((

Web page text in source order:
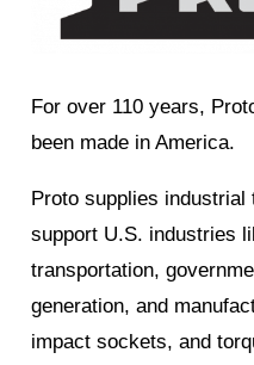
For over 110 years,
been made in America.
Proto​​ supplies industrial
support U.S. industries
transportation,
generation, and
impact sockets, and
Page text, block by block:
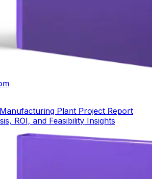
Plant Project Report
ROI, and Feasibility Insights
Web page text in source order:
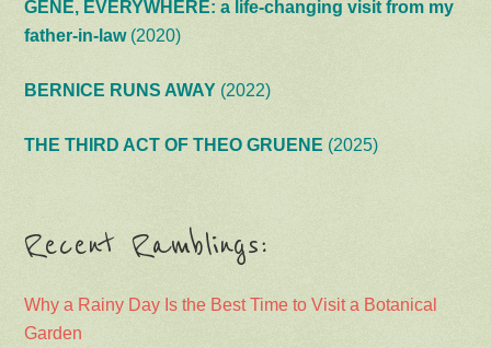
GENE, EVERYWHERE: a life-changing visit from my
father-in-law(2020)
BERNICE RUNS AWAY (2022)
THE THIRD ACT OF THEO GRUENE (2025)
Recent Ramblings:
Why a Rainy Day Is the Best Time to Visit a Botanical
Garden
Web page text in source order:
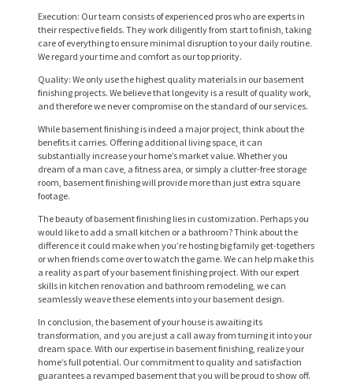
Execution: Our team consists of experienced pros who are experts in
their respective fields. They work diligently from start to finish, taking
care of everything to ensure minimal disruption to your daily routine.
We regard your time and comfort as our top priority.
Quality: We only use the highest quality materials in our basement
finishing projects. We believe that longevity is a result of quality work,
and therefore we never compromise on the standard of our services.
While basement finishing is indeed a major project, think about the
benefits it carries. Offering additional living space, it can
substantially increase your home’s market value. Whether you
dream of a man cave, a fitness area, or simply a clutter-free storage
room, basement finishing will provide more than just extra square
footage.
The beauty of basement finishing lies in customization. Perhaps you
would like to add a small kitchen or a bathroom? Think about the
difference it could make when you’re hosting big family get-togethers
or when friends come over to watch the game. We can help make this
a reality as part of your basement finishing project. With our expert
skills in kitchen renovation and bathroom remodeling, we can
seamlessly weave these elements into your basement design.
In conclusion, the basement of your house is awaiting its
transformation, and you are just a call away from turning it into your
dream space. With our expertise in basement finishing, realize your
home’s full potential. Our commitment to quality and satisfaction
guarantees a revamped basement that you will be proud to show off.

))

_Problem_
Search the data for the word "that" and copy each line where it appears.

_Output below_
finishing projects. We believe that longevity is a result of quality work,
guarantees a revamped basement that you will be proud to show off.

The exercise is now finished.